Rapid cost reduction, or demonitization, has led to breathtaking innovation in the field of unmanned air vehicles (or UAVs), and UAV advocates see the FAA issuing personal and commercial licenses by 2015.

What's the Big Idea?


"Hacking the physical" is how Dale Dougherty described the burgeoning DIY Drone movement to Peter Daimandis in his book Abundance: The Future is Better Than You Think. Dougherty, the founder and publisher of Make magazine, was describing the broad trend that has enabled individuals to construct homebrew versions of sophisticated machines at a fraction of the cost. In the case of unmanned air vehicles (or UAVs), 90 percent of the functionality of a military drone was accomplished for just 1 percent of the military's price. 
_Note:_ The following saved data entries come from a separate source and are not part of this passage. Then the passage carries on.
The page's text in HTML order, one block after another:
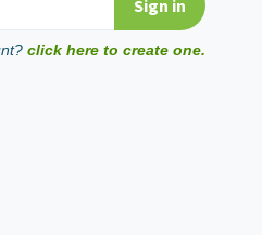
click here to create one.
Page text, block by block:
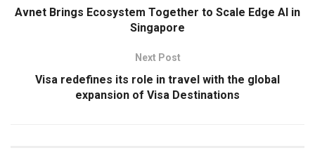
Avnet Brings Ecosystem Together to Scale Edge AI in
Singapore
Next Post
Visa redefines its role in travel with the global
expansion of Visa Destinations
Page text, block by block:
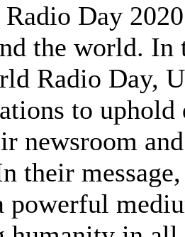
Day
the world. In
Radio Day,
to
newsroom
their
powerful
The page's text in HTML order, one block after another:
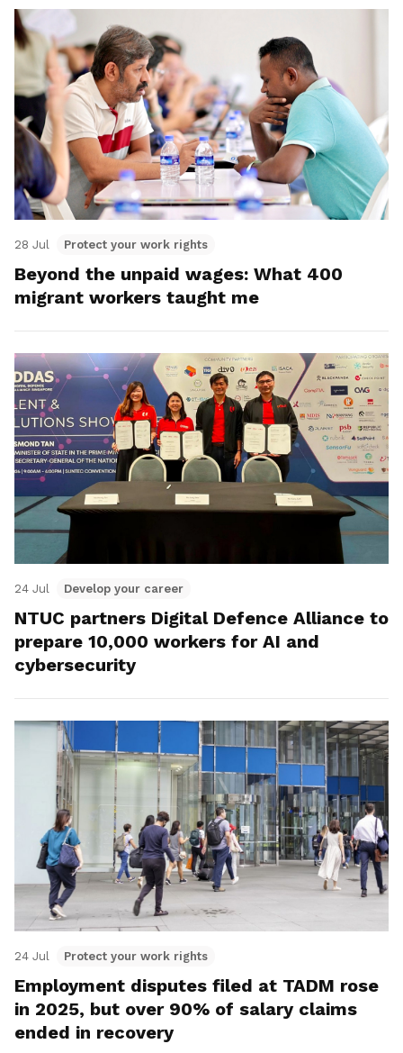
28 Jul Protect your work rights
Beyond the unpaid wages: What 400
migrant workers taught me
24 Jul Develop your career
NTUC partners Digital Defence Alliance to
prepare 10,000 workers for AI and
cybersecurity
24 Jul Protect your work rights
Employment disputes filed at TADM rose
in 2025, but over 90% of salary claims
ended in recovery
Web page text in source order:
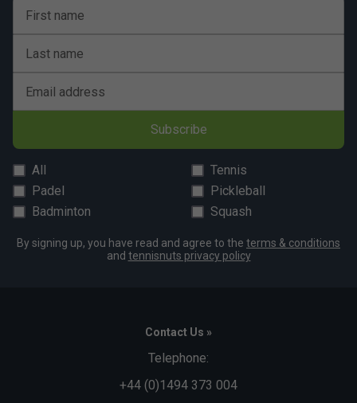
First name
Last name
Email address
Subscribe
All
Tennis
Padel
Pickleball
Badminton
Squash
By signing up, you have read and agree to the terms & conditions
and tennisnuts privacy policy
Contact Us »
Telephone:
+44 (0)1494 373 004
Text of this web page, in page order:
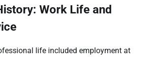
Work Life and
life included employment at
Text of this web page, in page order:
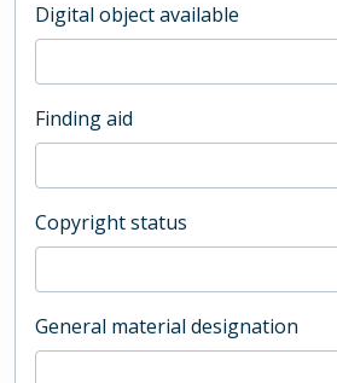
Digital object available
Finding aid
Copyright status
General material designation
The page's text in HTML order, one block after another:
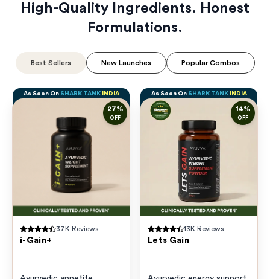
High-Quality Ingredients. Honest
Formulations.
Best Sellers New Launches Popular Combos
As Seen On SHARK TANK INDIA
27%
OFF
37K Reviews
i-Gain+
As Seen On SHARK TANK INDIA
14%
OFF
13K Reviews
Lets Gain
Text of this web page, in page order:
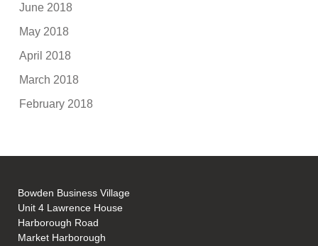
June 2018
May 2018
April 2018
March 2018
February 2018
Bowden Business Village
Unit 4 Lawrence House
Harborough Road
Market Harborough
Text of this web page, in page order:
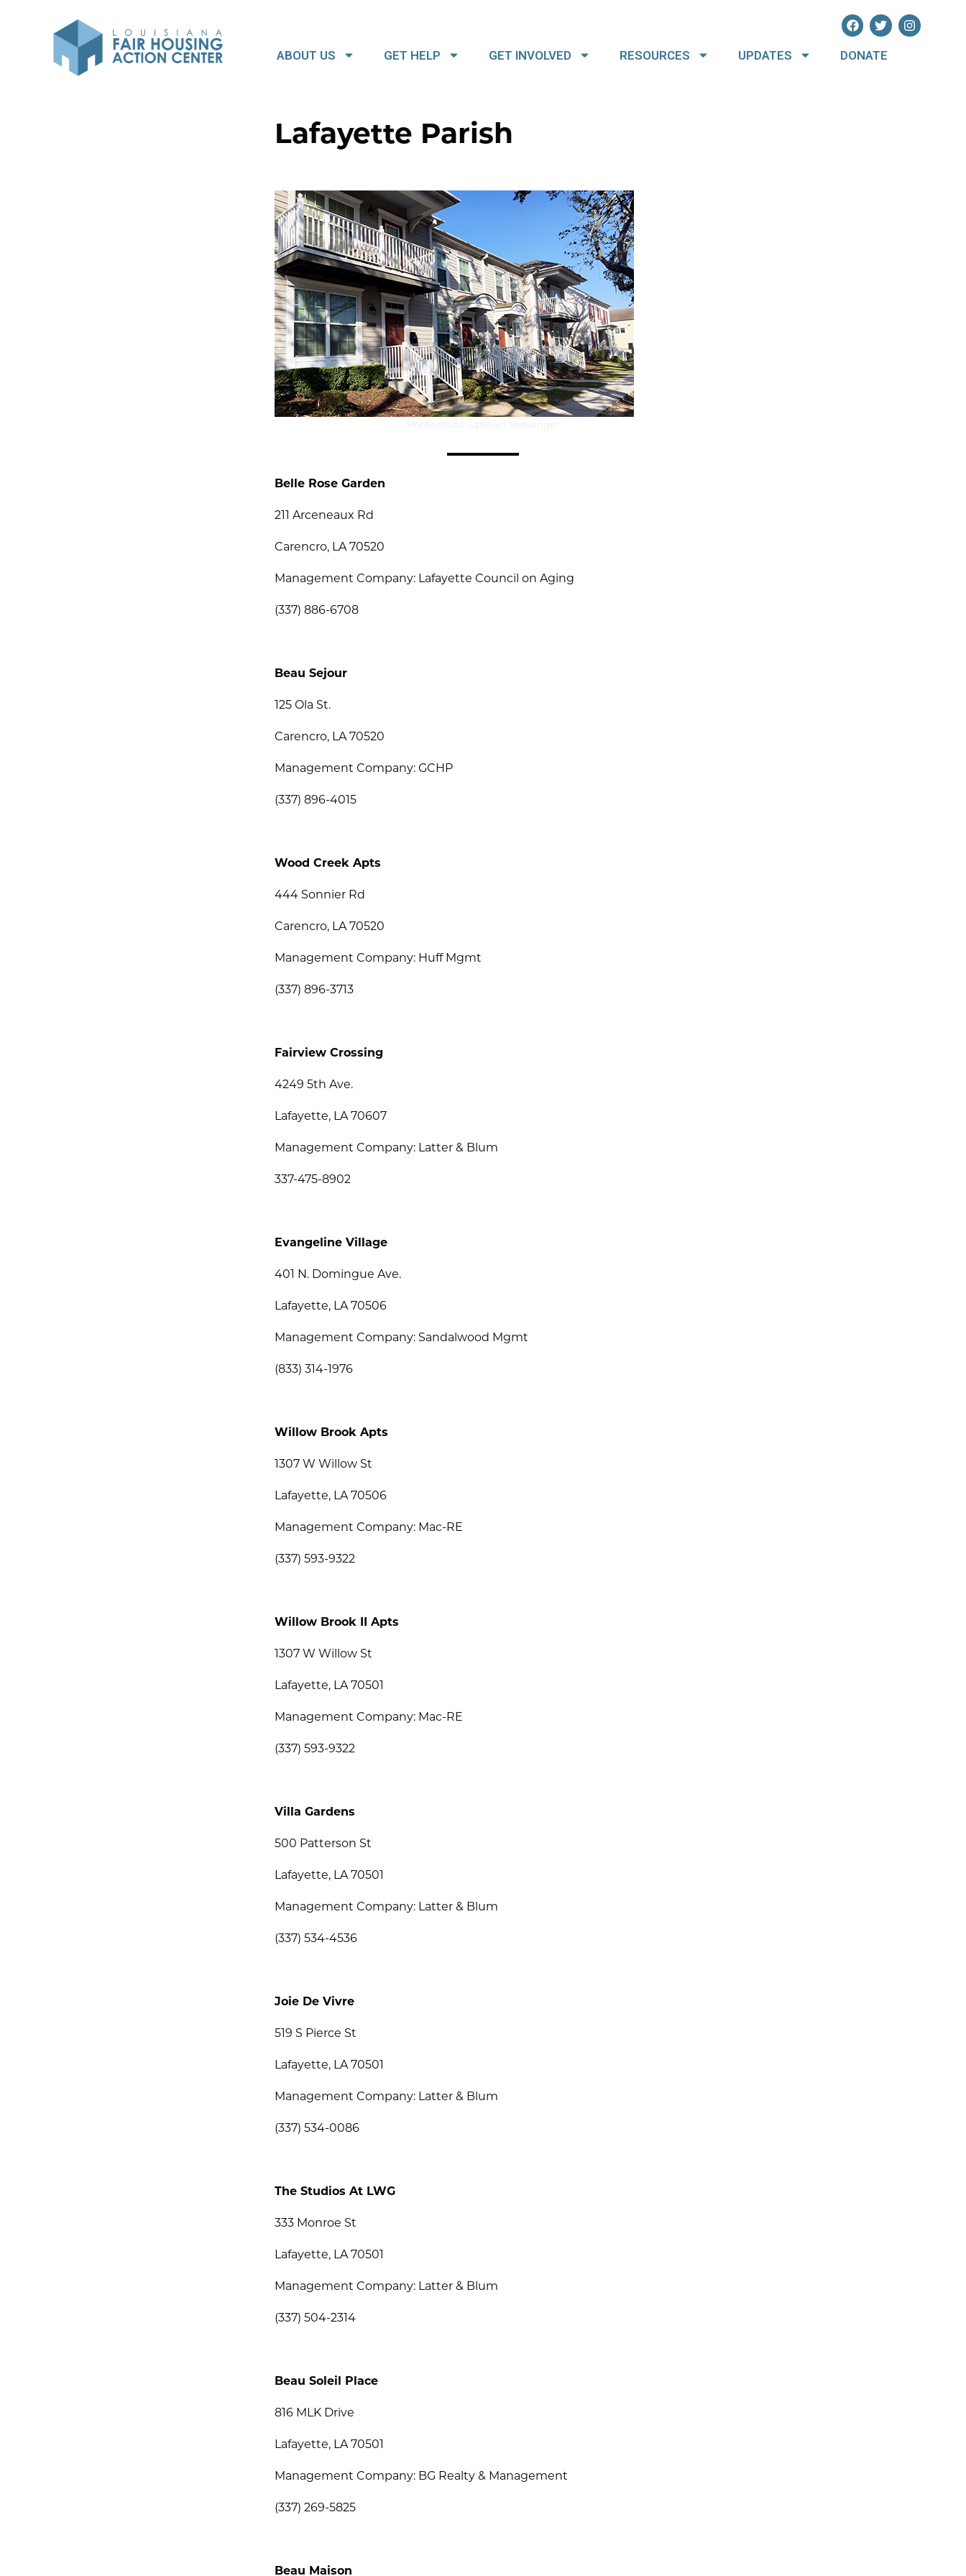
ABOUT US GET HELP GET INVOLVED RESOURCES UPDATES DONATE
Lafayette Parish
Belle Rose Garden
211 Arceneaux Rd
Carencro, LA 70520
Management Company: Lafayette Council on Aging
(337) 886-6708
Beau Sejour
125 Ola St.
Carencro, LA 70520
Management Company: GCHP
(337) 896-4015
Wood Creek Apts
444 Sonnier Rd
Carencro, LA 70520
Management Company: Huff Mgmt
(337) 896-3713
Fairview Crossing
4249 5th Ave.
Lafayette, LA 70607
Management Company: Latter & Blum
337-475-8902
Evangeline Village
401 N. Domingue Ave.
Lafayette, LA 70506
Management Company: Sandalwood Mgmt
(833) 314-1976
Willow Brook Apts
1307 W Willow St
Lafayette, LA 70506
Management Company: Mac-RE
(337) 593-9322
Willow Brook II Apts
1307 W Willow St
Lafayette, LA 70501
Management Company: Mac-RE
(337) 593-9322
Villa Gardens
500 Patterson St
Lafayette, LA 70501
Management Company: Latter & Blum
(337) 534-4536
Joie De Vivre
519 S Pierce St
Lafayette, LA 70501
Management Company: Latter & Blum
(337) 534-0086
The Studios At LWG
333 Monroe St
Lafayette, LA 70501
Management Company: Latter & Blum
(337) 504-2314
Beau Soleil Place
816 MLK Drive
Lafayette, LA 70501
Management Company: BG Realty & Management
(337) 269-5825
Beau Maison
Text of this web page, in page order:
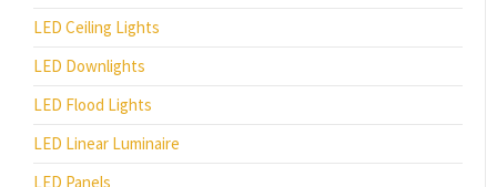
LED Ceiling Lights
LED Downlights
LED Flood Lights
LED Linear Luminaire
LED Panels
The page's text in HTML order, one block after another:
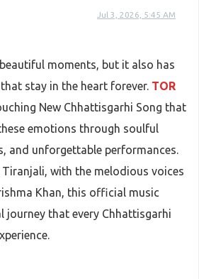
Jul 3, 2026, 5:45 AM
moments, but it also has
stay in the heart forever. TOR
New Chhattisgarhi Song that
emotions through soulful
and unforgettable performances.
Tiranjali, with the melodious voices
Khan, this official music
journey that every Chhattisgarhi
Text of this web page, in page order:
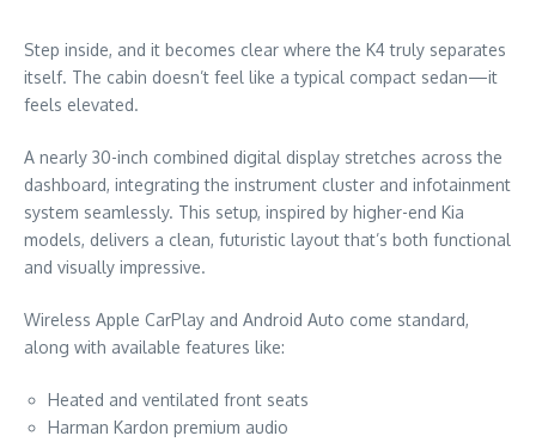
Step inside, and it becomes clear where the K4 truly separates
itself. The cabin doesn’t feel like a typical compact sedan—it
feels elevated.
A nearly 30-inch combined digital display stretches across the
dashboard, integrating the instrument cluster and infotainment
system seamlessly. This setup, inspired by higher-end Kia
models, delivers a clean, futuristic layout that’s both functional
and visually impressive.
Wireless Apple CarPlay and Android Auto come standard,
along with available features like:
Heated and ventilated front seats
Harman Kardon premium audio
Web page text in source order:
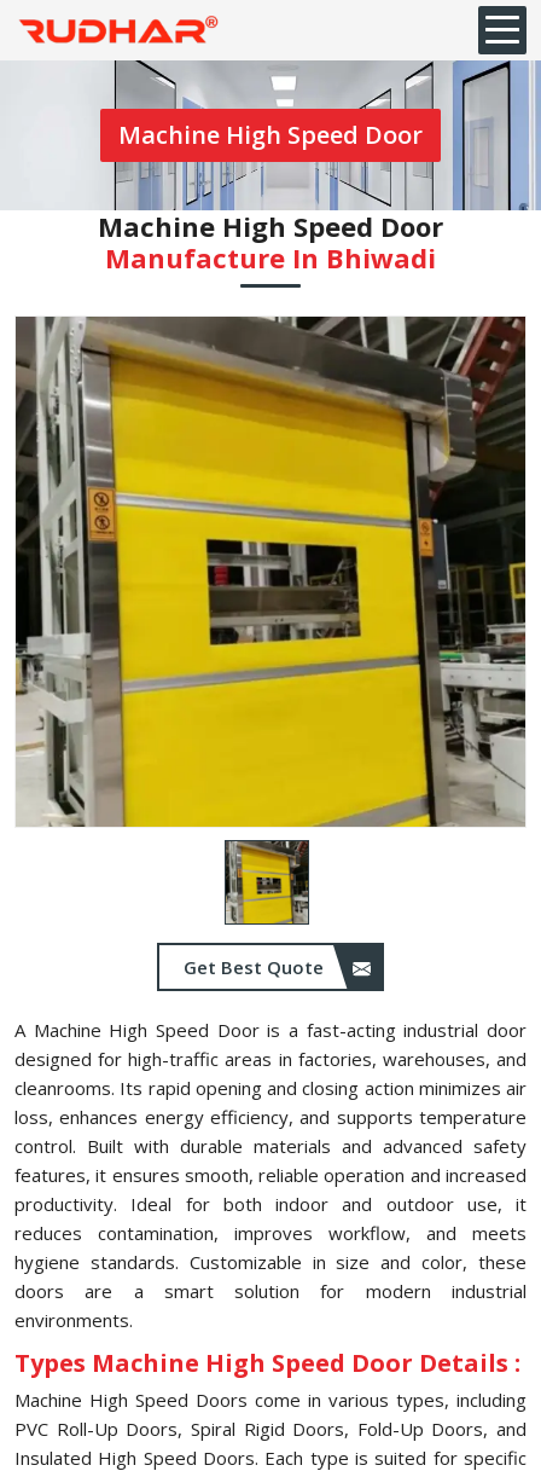
Machine High Speed Door
Machine High Speed Door
Manufacture In Bhiwadi
Get Best Quote
A Machine High Speed Door is a fast-acting industrial door
designed for high-traffic areas in factories, warehouses, and
cleanrooms. Its rapid opening and closing action minimizes air
loss, enhances energy efficiency, and supports temperature
control. Built with durable materials and advanced safety
features, it ensures smooth, reliable operation and increased
productivity. Ideal for both indoor and outdoor use, it
reduces contamination, improves workflow, and meets
hygiene standards. Customizable in size and color, these
doors are a smart solution for modern industrial
environments.
Types Machine High Speed Door Details :
Machine High Speed Doors come in various types, including
PVC Roll-Up Doors, Spiral Rigid Doors, Fold-Up Doors, and
Insulated High Speed Doors. Each type is suited for specific
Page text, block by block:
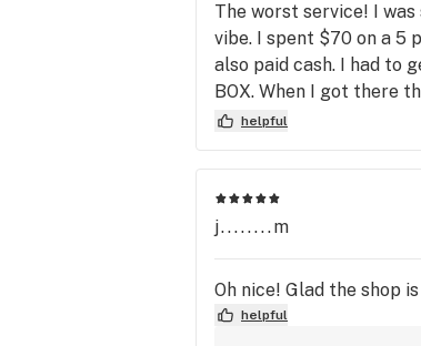
The worst service! I
vibe. I spent $70 on a 5
also paid cash. I had to
BOX. When I got there
STORE! "Well we have
manager- I was given a
WHAT SO EVER!!!!!!!! I
place and then I am
for your trouble, here is
helpful
j........m
Oh nice! Glad the shop
helpful
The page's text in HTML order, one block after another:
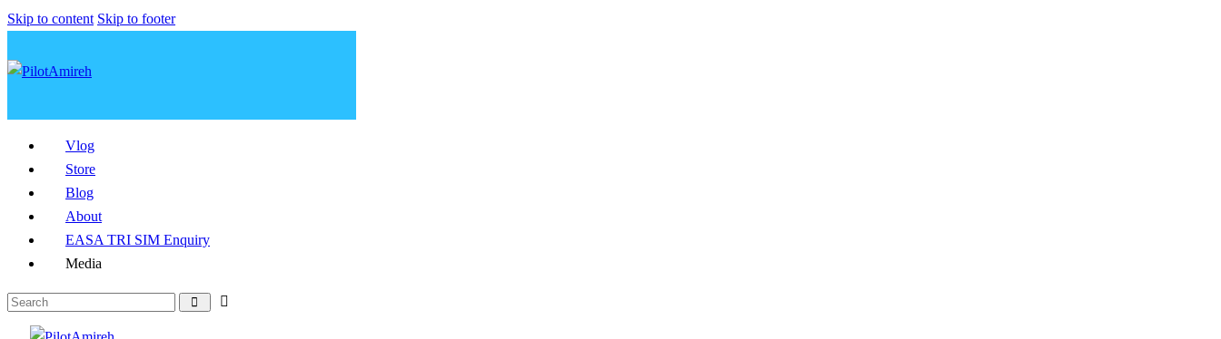
Skip to content Skip to footer
Vlog
Store
Blog
About
EASA TRI SIM Enquiry
Media
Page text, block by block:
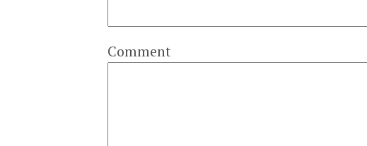
Comment
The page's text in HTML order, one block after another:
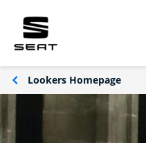
Lookers Homepage
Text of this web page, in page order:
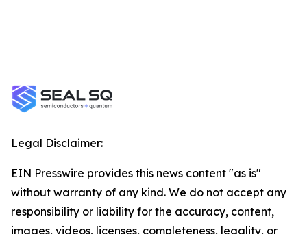
Legal Disclaimer:
EIN Presswire provides this news content "as is"
without warranty of any kind. We do not accept any
responsibility or liability for the accuracy, content,
images, videos, licenses, completeness, legality, or
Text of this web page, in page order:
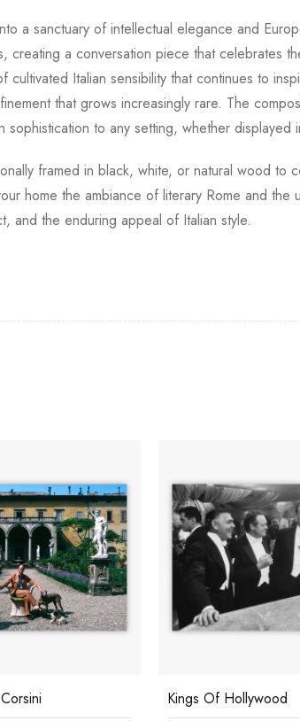
a sanctuary of intellectual elegance and
creating a conversation piece that celebrates
Italian sensibility that continues to
that grows increasingly rare. The
to any setting, whether displayed
framed in black, white, or natural wood to
home the ambiance of literary Rome and
and the enduring appeal of Italian style.
Kings Of Hollywood
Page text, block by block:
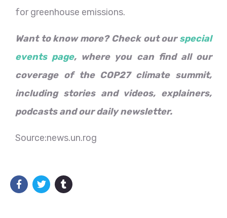
for greenhouse emissions.
Want to know more? Check out ourspecial
events page, where you can find all our
coverage of the COP27 climate summit,
including stories and videos, explainers,
podcasts and our daily newsletter.
Source:news.un.rog
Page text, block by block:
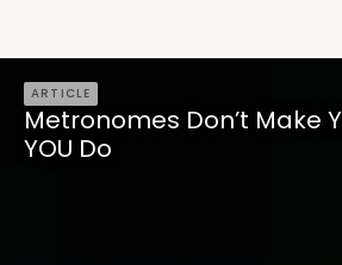
ARTICLE
Metronomes Don’t Make
YOU Do
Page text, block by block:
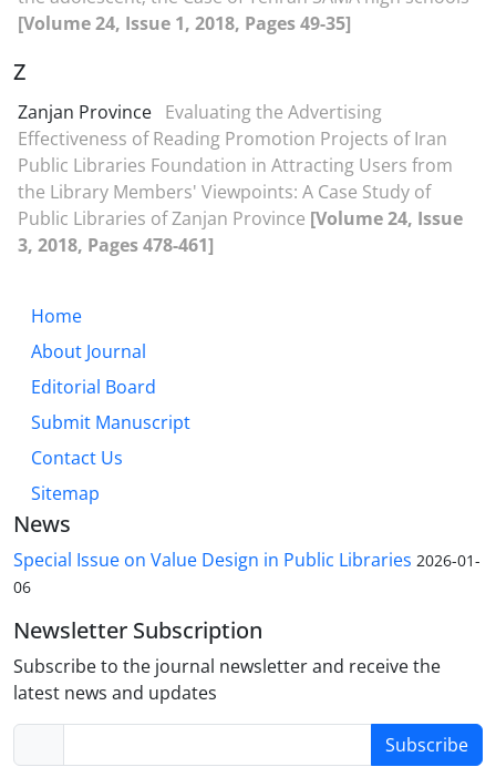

This rapid cost reduction, or demonitization, has led to breathtaking innovation in this field, and UAV advocates see the FAA issuing personal and commercial licenses by 2015. Imagine what the aerospace industry will look like in three years if amateurs continue to beat the dinosaurs at their own game. The sky will be filled with UAVs, and people who had previously been cut off from the global transportation network will have access to vital supplies and materials. Two recent developments suggest this isn't just the stuff of fantasy. 

What's the Latest Development?

Jerry LeMeiux, a retired colonel with an engineering PhD and "10,000 hours of aviation experience," has just launched the so-called Unmanned Vehicle University. While there are currently no FAA-issued requirements for personal or commercial drone operators, LeMeiux is getting a head start by offering a broad unmanned vehicle education. 

Here is a sample of LeMeiux's course that is available on Youtube:

We also recently learned that Chinese researchers had developed a brain-operated drone for the purpose of aiding disabled people. If you watch the video below, it is not difficult to see other possible uses for this technology. 

Watch the video here:

While some see the proliferation of drones leading to a dystopian future of swarms of cyborg insect drones, these recent developments show us an industry that is maturing, and which offers clear benefits to humanity. That does not mean that civilian and commercial drones will not need to be regulated in the future. Our already overcrowded airspace could get very crowded indeed. It's time for the FAA to get to work!